Os militares no pré-1964 – II

A conspiração para o Golpe Militar de 1964 na visão de alguns analistas teve início muito antes do seu “esplendor” na noite de 31 de março para 1º de Abril - aliás, porque tanta gente insiste que o golpe foi em 31 de março, quando na verdade as tropas de Olimpio Mourão Filho chegaram a Guanabara na madrugada do dia da mentira?. Kennedy Alencar em análise recente na r...ádio CBN disse que os militares já se organizavam desde a época de Getúlio Vargas. Eu iria mais longe.
Desde 1922, com os Dezoito do Forte de Copacabana e o posterior movimento tenentista em 1924, que os militares tentariam tomar de assalto a república: em 1930, apoiariam a Revolução liderada por Getúlio; em 1937, com a intensidade das lutas entre comunistas e integralistas, dariam o respaldo militar para o Estado Novo; após a Segunda Guerra Mundial, retiram o apoio a Vargas, sustentando a candidatura do Mal.
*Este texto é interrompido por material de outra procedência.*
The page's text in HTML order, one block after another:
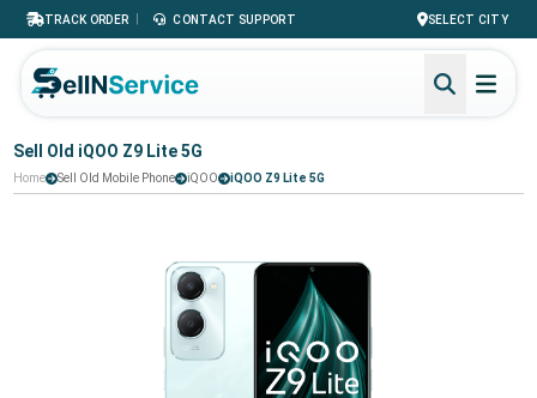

Eurico Gaspar Dutra; em 1954, eram uma das forças ocultas acusadas na carta-testamento de Vargas; em 1955 tentam impedir a posse de Juscelino Kubitschek tomando o cruzador Tamandaré e, posteriormente, desestabilizam o governo com os movimentos de Jacareacanga e Aragarças, com intuito de apear JK a força; após a renúncia de Jânio Quadro em 1961, impedem a posse de João Goulart, costurando a alternativa do parlamentarismo; entre 1961 e 1964 subvertem a malfada hierarquia militar, incentivando apoio a conspiração na ante-sala do Ministro da Guerra da época; em 1º de abril, conseguem o objetivo de derrubar o presidente e chegam ao poder.
É óbvio que colocar todos esses movimentos em uma explicação única não explica as particularidades que existiram em cada um deles. Como exemplo, Luis Carlos Prestes fez parte do tenentismo. Entretanto, demonstra que o caráter intervencionista existia nas Forças Armadas e foi regularmente estimulado pelos sucessos e insucessos da incursão militar no meio da política.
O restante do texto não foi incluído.